Alongside his teaching, Bush composed a large number of works, including orchestral pieces, operas, choruses and songs. His "Yorick" Overture was awarded the Royal Philharmonic Society's prize in 1949. He wrote two symphonies in the 1950s, the first of which was first performed at the 1954 Cheltenham Festival, and at the Proms in 1958. His Second Symphony was commissioned by the city of Guildford for the 700th anniversary of the city's foundation. Bush edited volumes of songs by Hubert Parry and Stanford, and provided the orchestration for Stanford's Third Piano Concerto. His writings included several published books, including Musical Creation and the Listener (1954); Left, Right and Centre (1983); and An Uncertain Education (1990). He edited several editions of Musica Britannica, and was a regular and popular broadcaster of BBC music programmes.

Bush was a polished pianist, and was organist at St Luke's Church, Chelsea, where he succeeded Ireland. In April 1950 he married Julia McKenna; the marriage produced two sons. Outside the world of music, Bush was a keen student of detective fiction, and collaborated with his fellow-composer Bruce Montgomery (who wrote under the name Edmund Crispin) on a story "Who Killed Baker?". Bush's 70th birthday in 1990 was marked by a "Celebration of English Song", held at London's Wigmore Hall.
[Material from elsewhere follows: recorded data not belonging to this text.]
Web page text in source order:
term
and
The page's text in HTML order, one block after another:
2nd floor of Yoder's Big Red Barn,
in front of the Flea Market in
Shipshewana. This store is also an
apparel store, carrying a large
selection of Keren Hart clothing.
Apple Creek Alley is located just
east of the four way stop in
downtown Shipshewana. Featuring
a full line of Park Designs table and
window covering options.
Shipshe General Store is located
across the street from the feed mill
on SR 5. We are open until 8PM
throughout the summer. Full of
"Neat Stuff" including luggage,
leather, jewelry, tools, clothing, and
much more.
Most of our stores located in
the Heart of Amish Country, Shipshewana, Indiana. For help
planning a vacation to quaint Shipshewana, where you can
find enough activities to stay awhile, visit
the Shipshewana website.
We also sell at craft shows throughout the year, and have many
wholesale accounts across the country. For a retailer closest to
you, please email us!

He died in London on 24 February 1998.

==Music==

Bush composed across a wide variety of genres, including orchestral, chamber and keyboard works, choral works for accompanied and accompanied choirs, operas, and many songs with either piano or instrumental accompaniment. He was happiest writing songs and operas, although he deemed song-writing as a "futile" occupation: "[I[t is distinctly discouraging for a composer who has written (as I have) nearly a dozen cycles to find, far from having sung them, most singers do not even know they exist". Many of his songs are settings of classical verse, from Chaucer, Shakespeare, Robert Herrick, Ben Jonson and Shelley, although he also set more modern poets such as Stevie Smith and Kathleen Raine.
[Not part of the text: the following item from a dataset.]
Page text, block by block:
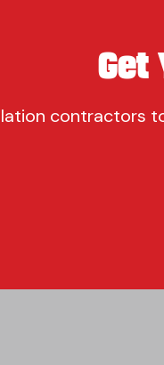
Get
contractors
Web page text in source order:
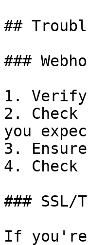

A scholar of Elizabethan and Victorian music, Bush composed largely in the English tradition; his operas, and some of his later songs, reflect the influences of Purcell and Britten. He was not averse to the adoption of other idioms – in his First Symphony he included a blues-style slow movement, as a tribute to his friend and fellow-composer Constant Lambert. Malcolm Miller, in his summary of the composer's work for Grove Music Online, writes: "His insights into Elizabethan polyphony and 19th-century harmony infuse his many transcriptions and Stravinskian arrangements, while his music’s chromaticism, within a broadly tonal idiom, its love of counterpoint and its delicate, colourful orchestration betray the influences of Prokofiev."

==Recordings==

Recordings are available for a significant proportion of Bush's compositions; several discs have been released that are devoted entirely to his works, while various individual songs and other items can be found in assorted albums devoted to English music. Major recorded works include both symphonies, the Yorick Overture, the Christmas Cantata, the opera Lord Arthur Savile's Crime and the Oboe Concerto.